The de Broglie wavelength is particularly important when it comes to using electron microscopes.
Electrons with a smaller wavelength have higher resolution, allowing us to see extremely small details that are important for studying tiny objects like viruses.

photon energy

Photon energy is crucial when dealing with electromagnetic waves, such as light.
Photons, the basic unit of light, carry energy that can be determined using the wavelength of the light.
The energy \(E\) of a photon can be calculated using the formula \(E = \frac{hc}{\lambda}\).

• Here, \(h\) is the Planck's constant \(6.626 \times 10^{-34} \,\text{J}\cdot\text{s}\)
• \(c\) is the speed of light \(3.00 \times 10^8 \,\text{m/s}\)
• \(\lambda\) is the wavelength of the photon

When comparing photons with different wavelengths, shorter wavelengths result in higher photon energy.
This is especially important in imaging, where high-energy photons can damage delicate structures, like viruses, which is why alternative methods, such as electron matter waves, are sometimes preferred.

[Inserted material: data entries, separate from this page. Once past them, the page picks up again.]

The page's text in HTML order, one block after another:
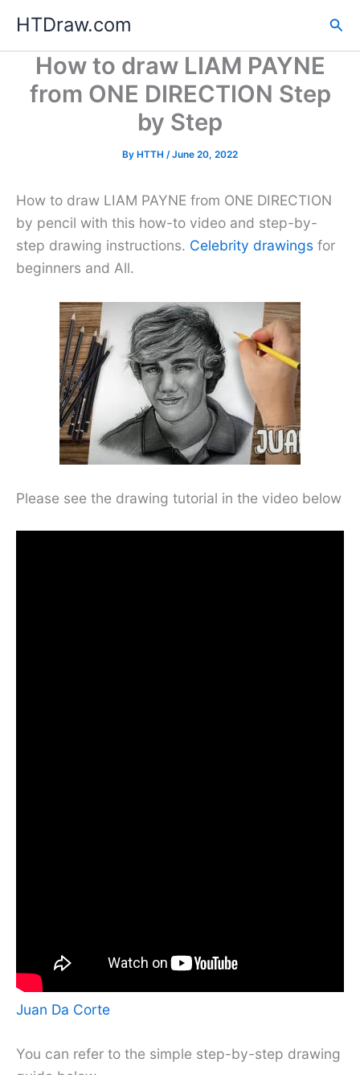
content
HTDraw.com
How to draw LIAM PAYNE
from ONE DIRECTION Step
by Step
By HTTH /June 20, 2022
How to draw LIAM PAYNE from ONE DIRECTION
by pencil with this how-to video and step-by-
step drawing instructions. Celebrity drawings for
beginners and All.
Please see the drawing tutorial in the video below
Juan Da Corte
You can refer to the simple step-by-step drawing
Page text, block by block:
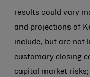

kinetic energy of electrons

The kinetic energy of electrons is another essential aspect when we study tiny objects using electron beams.
Unlike photons, electrons have mass, and their kinetic energy is directly related to their momentum and speed.
The kinetic energy (\(KE\)) of an electron can be determined from its momentum (\(p\)) using the relation \(KE = \frac{p^2}{2m}\), where \(m\) is the mass of the electron.

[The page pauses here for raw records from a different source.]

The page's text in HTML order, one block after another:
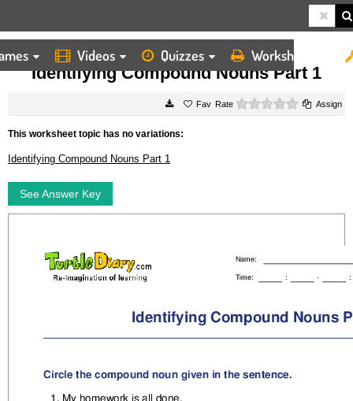
Videos Quizzes Worksheets
HOME WORKSHEETS IDENTIFYING COMPOUND NOUNS PART 1
Identifying Compound Nouns Part 1
Rate 0 starsAssign
This worksheet topic has no variations:
Identifying Compound Nouns Part 1
See Answer Key

• Momentum can be expressed using the de Broglie relation: \(p = \frac{h}{\lambda}\)
• The mass of an electron is \(9.11 \times 10^{-31} \,\text{kg}\)

This formula shows that by knowing the wavelength \(\lambda\) of an electron, one can determine its kinetic energy.
A key point in electron microscopy is that electrons at the same wavelength as photons have dramatically lower kinetic energies.
This lowers the risk of damaging the sample while still providing a high-resolution image, crucial for delicate samples like microorganisms.